This illustration released by Instacart depicts the grocery delivery company's app which can integrate ChatGPT to answer customers' food questions. (Instacart, Inc. via AP)
This illustration released by Instacart depicts the grocery delivery company's app which can integrate ChatGPT to answer customers' food questions. (Instacart, Inc. via AP)

Even if you haven’t tried artificial intelligence tools that can write essays and poems or conjure new images on command, chances are the companies that make your household products are already starting to do so.

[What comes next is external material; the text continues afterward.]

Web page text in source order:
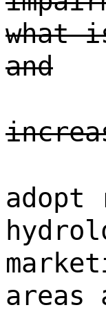
what
and
adopt
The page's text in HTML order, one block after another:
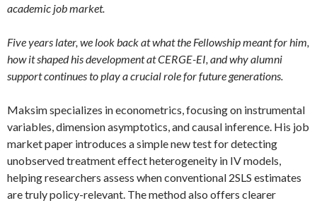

Mattel has put the AI image generator DALL-E to work by having it come up with ideas for new Hot Wheels toy cars. Used vehicle seller CarMax is summarizing thousands of customer reviews with the same “generative” AI technology that powers the popular chatbot ChatGPT.

Meanwhile, Snapchat is bringing a chatbot to its messaging service. And the grocery delivery company Instacart is integrating ChatGPT to answer customers’ food questions, The Associated Press said.

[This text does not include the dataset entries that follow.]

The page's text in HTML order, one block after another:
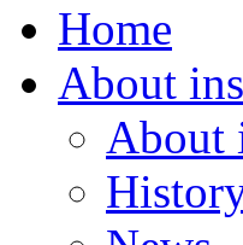
Home
About
About
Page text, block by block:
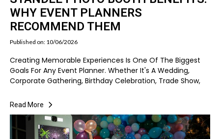
WHY EVENT PLANNERS
RECOMMEND THEM
Published on: 10/06/2026
Creating Memorable Experiences Is One Of The Biggest
Goals For Any Event Planner. Whether It's A Wedding,
Corporate Gathering, Birthday Celebration, Trade Show,
Read More
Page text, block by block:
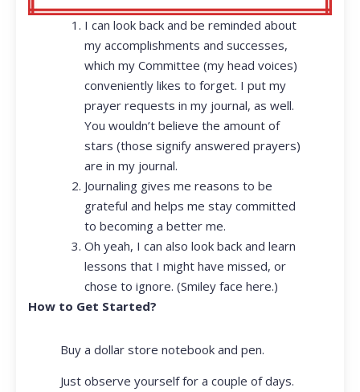
I can look back and be reminded about
my accomplishments and successes,
which my Committee (my head voices)
conveniently likes to forget. I put my
prayer requests in my journal, as well.
You wouldn’t believe the amount of
stars (those signify answered prayers)
are in my journal.
Journaling gives me reasons to be
grateful and helps me stay committed
to becoming a better me.
Oh yeah, I can also look back and learn
lessons that I might have missed, or
chose to ignore. (Smiley face here.)
How to Get Started?
Buy a dollar store notebook and pen.
Just observe yourself for a couple of days.
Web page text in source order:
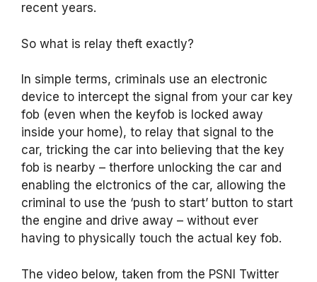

Coca-Cola plans to use generative AI to help create new marketing content. And while the company hasn’t detailed exactly how it plans to deploy the technology, the move reflects the growing pressure on businesses to harness tools that many of their employees and consumers are already trying on their own.

“We must embrace the risks,” said Coca-Cola CEO James Quincey in a recent video announcing a partnership with startup OpenAI — maker of both DALL-E and ChatGPT — through an alliance led by the consulting firm Bain. “We need to embrace those risks intelligently, experiment, build on those experiments, drive scale, but not taking those risks is a hopeless point of view to start from.”

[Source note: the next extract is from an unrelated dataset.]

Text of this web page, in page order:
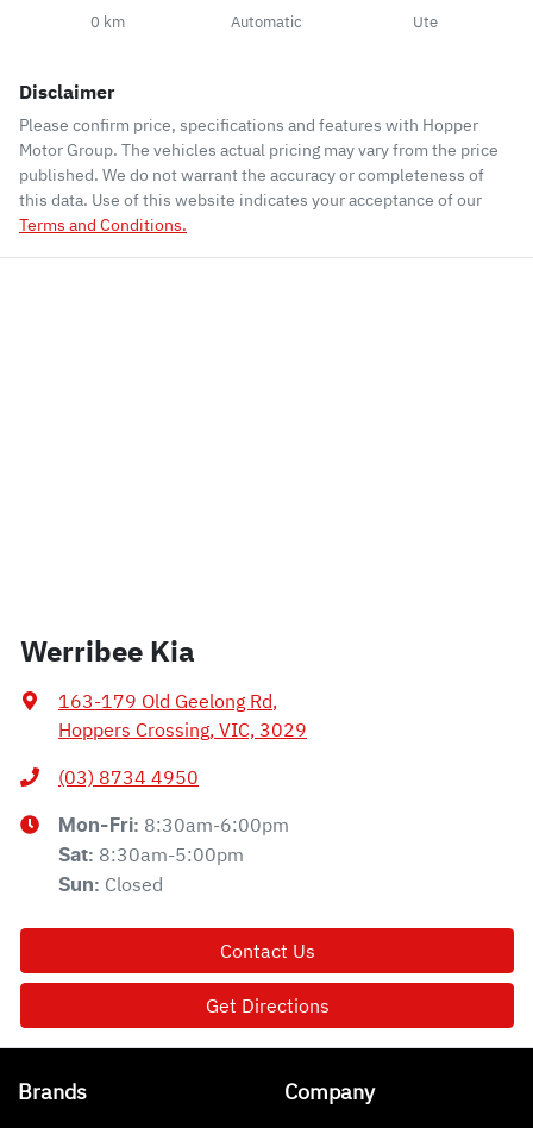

Indeed, some AI experts warn that businesses should carefully consider potential harms to customers, society and their own reputations before rushing to embrace ChatGPT and similar products in the workplace.

“I want people to think deeply before deploying this technology,” said Claire Leibowicz of The Partnership on AI, a nonprofit group founded and sponsored by the major tech providers that recently released a set of recommendations for companies producing AI-generated synthetic imagery, audio and other media. “They should play around and tinker, but we should also think, what purpose are these tools serving in the first place?”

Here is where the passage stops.